Autre rencontre, riche en opportunités, celle avec le ministre du commerce et de l’industrie de Tonga. Un pays durement frappé par le cyclone Gita, et qui, dans sa recherche de nouveaux partenaires commerciaux, verrait bien la Nouvelle-Calédonie devenir sa porte d’entrée vers le marché européen. En avril, une mission d’entreprises calédoniennes du secteur des énergies renouvelables se rendra à Nuku’alofa.
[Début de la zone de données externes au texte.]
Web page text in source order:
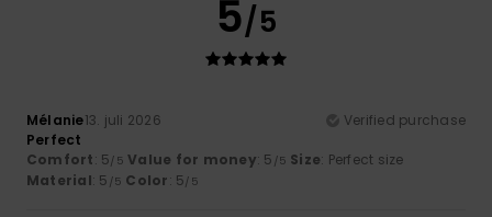
5/5
Mélanie13. juli 2026
Verified purchase
Perfect
Comfort: 5/5 Value for money: 5 /5 Size: Perfect size
Material: 5 /5 Color: 5/5
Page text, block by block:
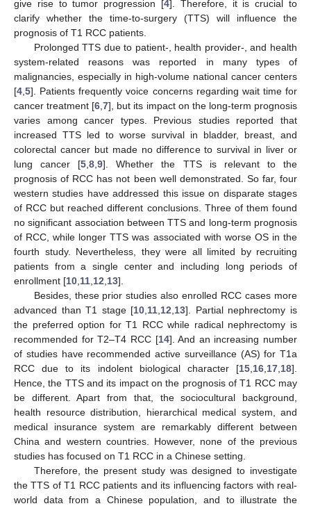
give rise to tumor progression [4]. Therefore, it is crucial to
clarify whether the time-to-surgery (TTS) will influence the
prognosis of T1 RCC patients.
Prolonged TTS due to patient-, health provider-, and health
system-related reasons was reported in many types of
malignancies, especially in high-volume national cancer centers
[4 5]. Patients frequently voice concerns regarding wait time for
cancer treatment [6 ,7], but its impact on the long-term prognosis
varies among cancer types. Previous studies reported that
increased TTS led to worse survival in bladder, breast, and
colorectal cancer but made no difference to survival in liver or
lung cancer [5 ,8 ,9]. Whether the TTS is relevant to the
prognosis of RCC has not been well demonstrated. So far, four
western studies have addressed this issue on disparate stages
of RCC but reached different conclusions. Three of them found
no significant association between TTS and long-term prognosis
of RCC, while longer TTS was associated with worse OS in the
fourth study. Nevertheless, they were all limited by recruiting
patients from a single center and including long periods of
enrollment [10 11 12 13].
Besides, these prior studies also enrolled RCC cases more
advanced than T1 stage [10 11 12 13]. Partial nephrectomy is
the preferred option for T1 RCC while radical nephrectomy is
recommended for T2–T4 RCC [14]. And an increasing number
of studies have recommended active surveillance (AS) for T1a
RCC due to its indolent biological character [15 16 17 18].
Hence, the TTS and its impact on the prognosis of T1 RCC may
be different. Apart from that, the sociocultural background,
health resource distribution, hierarchical medical system, and
medical insurance system are remarkably different between
China and western countries. However, none of the previous
studies has focused on T1 RCC in a Chinese setting.
Therefore, the present study was designed to investigate
the TTS of T1 RCC patients and its influencing factors with real-
world data from a Chinese population, and to illustrate the
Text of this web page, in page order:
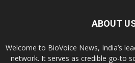
ABOUT
Welcome to BioVoice News, India’s
network. It serves as credible go-to
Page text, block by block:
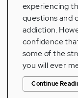
experiencing
questions and
addiction.
confidence
some of the
you will ever
Continue
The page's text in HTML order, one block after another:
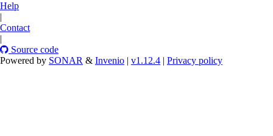
Help
|
Contact
|
Source code
Powered by SONAR & Invenio | v1.12.4 | Privacy policy

Des accords privilégiés avec la Polynésie française

Le président du gouvernement de la Nouvelle-Calédonie s’est aussi entretenu avec le directeur général de la CCI de Samoa, Tevita Tu'i Uata, lequel s’est montré très intéressé par une coopération en matière de pêche et de connectivité du transport maritime. Après avoir rencontré en tête à tête Edouard Fritch, son homologue polynésien, il a également co-animé une table ronde particulièrement fructueuse entre délégations polynésienne et calédonienne. Celle-ci a débouché sur la proposition de mise en œuvre d’un comité de suivi bilatéral Polynésie française-Nouvelle-Calédonie, dans l’objectif d’aboutir (avant le prochain forum UE-PTOM à Papeete en février 2019) à la conclusion d’un accord entre les deux pays. Il permettrait  aux gouvernements, mais aussi aux acteurs économiques réunis dans des structures comme les grappes d’entreprises ou les CCI, d’échanger de manière fluidifiée.
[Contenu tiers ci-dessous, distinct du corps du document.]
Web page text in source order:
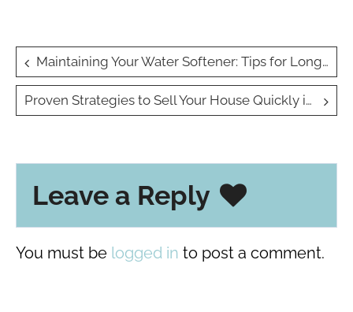
Post
navigation
Maintaining Your Water Softener: Tips for Longevity
Proven Strategies to Sell Your House Quickly in Any Market
Leave a Reply
You must be logged in to post a comment.
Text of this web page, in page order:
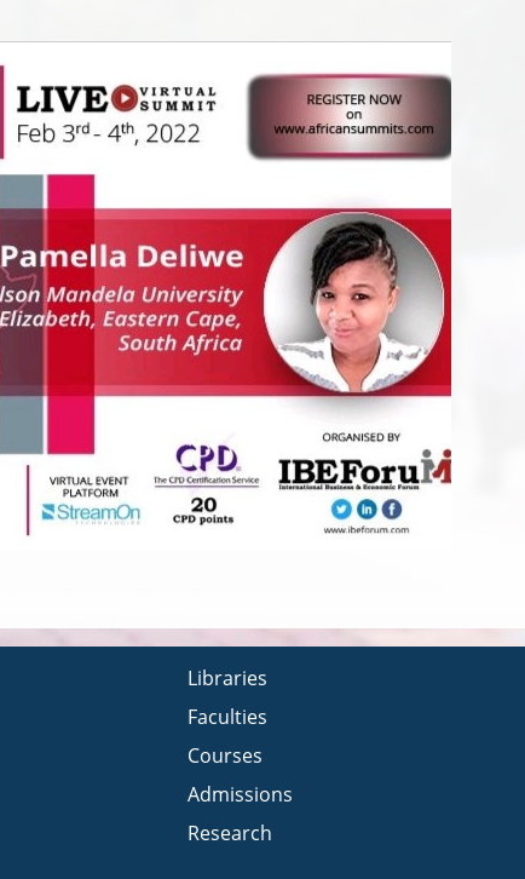
Libraries
Faculties
Courses
Admissions
Research
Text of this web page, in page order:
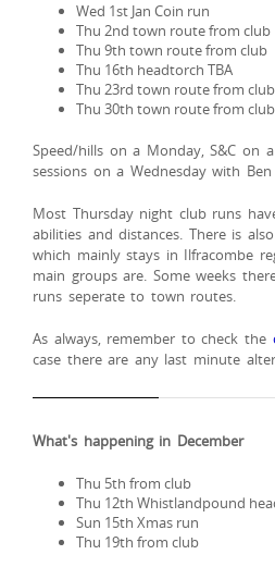
Wed 1st Jan Coin run
Thu 2nd town route from club
Thu 9th town route from club
Thu 16th headtorch TBA
Thu 23rd town route from club
Thu 30th town route from club
Speed/hills on a Monday, S&C on
sessions on a Wednesday with
Most Thursday night club runs
abilities and distances. There is
which mainly stays in Ilfracombe
main groups are. Some weeks
runs seperate to town routes.
As always, remember to check the
case there are any last minute
What's happening in December
Thu 5th from club
Thu 12th Whistlandpound
Sun 15th Xmas run
Thu 19th from club
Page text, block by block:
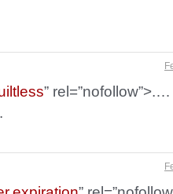
” rel=”nofollow”>.…
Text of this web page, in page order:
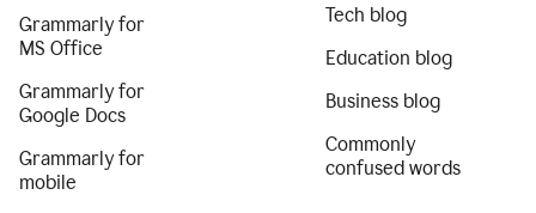
Grammarly for
MS Office
Grammarly for
Google Docs
Grammarly for
mobile
Tech blog
Education blog
Business blog
Commonly
confused words
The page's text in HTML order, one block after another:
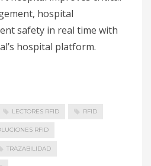
hospital
safety in real time with
hospital platform.
LECTORES RFID RFID
RFID
TRAZABILIDAD
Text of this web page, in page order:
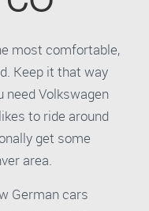
most comfortable,
Keep it that way
need Volkswagen
to ride around
get some
area.
German cars
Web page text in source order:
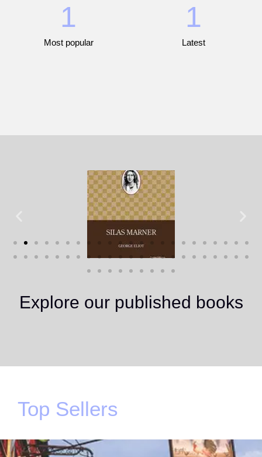
Most popular
1
Latest
1
Explore our published books
Top Sellers
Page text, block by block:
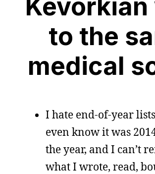
to the
medical
I hate end-of-year
even know it was
the year, and I can’t
what I wrote, read,

* Australie, Fidji, Îles Cook, Îles Marshall, Île de Pâques, Îles Salomon, Niue, Nouvelle-Zélande, Nouvelle-Calédonie, Papouasie-Nouvelle-Guinée, Samoa, Tokelau, Tonga, Tuvalu, Vanuatu, Wallis-et-Futuna.
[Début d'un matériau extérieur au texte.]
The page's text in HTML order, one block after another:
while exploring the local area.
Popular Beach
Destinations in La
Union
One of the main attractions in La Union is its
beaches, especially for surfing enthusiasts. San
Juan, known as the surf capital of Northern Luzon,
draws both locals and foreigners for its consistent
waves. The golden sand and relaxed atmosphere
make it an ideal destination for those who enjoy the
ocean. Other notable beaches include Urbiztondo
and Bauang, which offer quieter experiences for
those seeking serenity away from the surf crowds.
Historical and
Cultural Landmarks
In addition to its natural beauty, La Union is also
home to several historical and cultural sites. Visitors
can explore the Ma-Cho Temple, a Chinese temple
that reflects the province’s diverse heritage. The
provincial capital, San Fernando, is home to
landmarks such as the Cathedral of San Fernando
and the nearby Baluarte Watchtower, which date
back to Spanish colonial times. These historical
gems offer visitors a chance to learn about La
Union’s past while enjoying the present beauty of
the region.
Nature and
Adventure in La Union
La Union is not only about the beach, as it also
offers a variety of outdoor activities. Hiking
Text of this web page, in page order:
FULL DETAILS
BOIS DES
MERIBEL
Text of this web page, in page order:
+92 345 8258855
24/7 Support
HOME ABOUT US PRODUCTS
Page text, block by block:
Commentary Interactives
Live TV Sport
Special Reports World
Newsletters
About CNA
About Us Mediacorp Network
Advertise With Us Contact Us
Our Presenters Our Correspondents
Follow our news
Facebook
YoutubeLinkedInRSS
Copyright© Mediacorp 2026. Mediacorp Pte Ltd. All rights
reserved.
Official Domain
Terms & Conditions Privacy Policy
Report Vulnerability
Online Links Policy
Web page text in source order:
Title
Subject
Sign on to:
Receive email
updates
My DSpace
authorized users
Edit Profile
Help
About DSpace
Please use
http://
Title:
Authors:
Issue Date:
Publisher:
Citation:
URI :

Conférences plénières et débats thématiques ont rythmé les Pacific Business Days.
Conférences plénières et débats thématiques ont rythmé les Pacific Business Days.
Une stratégie affirmée

Tout au long des différentes bilatérales, Philippe Germain a présenté la stratégie régionale de la Nouvelle-Calédonie, assise sur trois piliers : « le renforcement de notre positionnement au sein des organisations régionales et internationales ; la poursuite de la coopération bilatérale à travers la consolidation de nos liens avec les pays de la zone et la conclusion d’accords de coopération » sur le modèle de ceux signés avec le Vanuatu et la Nouvelle-Zélande ; et enfin « le soutien du gouvernement au rayonnement de nos entreprises à l’export », qui se traduit par l’aide à la structuration, ou des mesures comme les crédits d’impôt ou la simplification administrative.